It was just over a year ago when How I Met Your Mother pulled what I consider its most offensive move to date: the Barney-Patrice gambit that ultimately hooked Robin into realizing her feelings for the duplicitous suitor. It was in this experiment, one that advertised the impossibility of a fit central character drumming up feelings for a full bodied woman, that the CBS sitcom showed off a peak in immaturity — a long-gestating immaturity that had taken form in the hearts of Barney, Robin, and, most of all, our hero Ted.
Ted's vantage point has always celebrated a very specific idea of romantic love. The kind that you'd find in a decade-long Meg Ryan movie. In universe, Ted has endured some treacherous punishment for his pursuit of this singular manifestation of love — not even in pursuit of a return of that love, but of the love itself. Ted needs to love the way he understands love to take form. The restrictive, illogical, selfish, immature way that he (and, let's be honest, we) defines this all-consuming phenomenon. And although it's more enchanting to view love this way, it isn't fair.
It isn't fair to the people we love — to Robin, in Ted's case — or to the people doing the loving. To dismiss your feelings is deemed cynical by films and television shows like How I Met Your Mother. To get over someone after years of desperate, agonizing passion would render these years illegitimate. There is only one kind of love, the show has affirmed, and it doesn't change.

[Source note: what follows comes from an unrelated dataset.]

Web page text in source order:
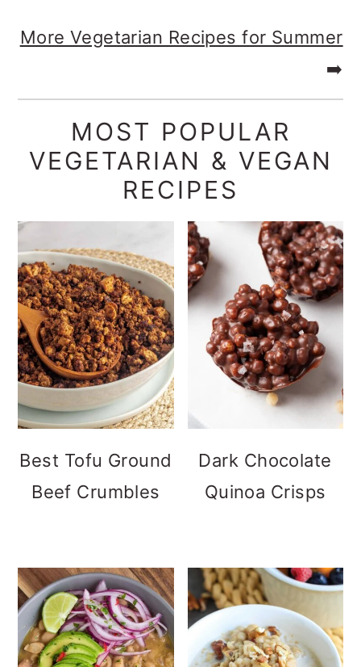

A third party to whom this mentality isn't fair: everyone else. Everyone who hasn't been loved like this, or who hasn't felt this specific kind of love. Anyone who didn't meet his or her soul mate on the first day of college (Marshall and Lily), who wasn't saved from a lifetime of destructive behavior by the only person "as messed up" as him (Barney), or who didn't spend nine years stealing blue French horns, setting up elaborate Christmas decorations, retrieving lockets, and destroying himself over the one (Ted). To everyone who hasn't experienced this kind of love and who has been made to feel like he or she is not experiencing real life because of it, this whole maxim isn't fair. And it's more or less a lie, too.
But for 199 straight episodes, How I Met Your Mother seemed bent on upholding the idea of love that it inherited from everything in between Casablanca and When Harry Met Sally, laying waste to the toxicity it instills in the lover and the lovee, a party reduced to an idealized end-goal who is robbed of her own industries, passions, and feelings of organic love as they are devalued as little more than roadblocks in this sprawling romantic quest (Robin). In universe, Ted was punished for his journeys, but we all knew that How I Met Your Mother was rewarding him for his "uniquely pure heart" by repeatedly crowning him a tragic hero. And to all those who've endured Ted's path before, the tragic hero title is a nice compensation prize, ain't it? Just enough to keep you going, to keep you adhered to the journey.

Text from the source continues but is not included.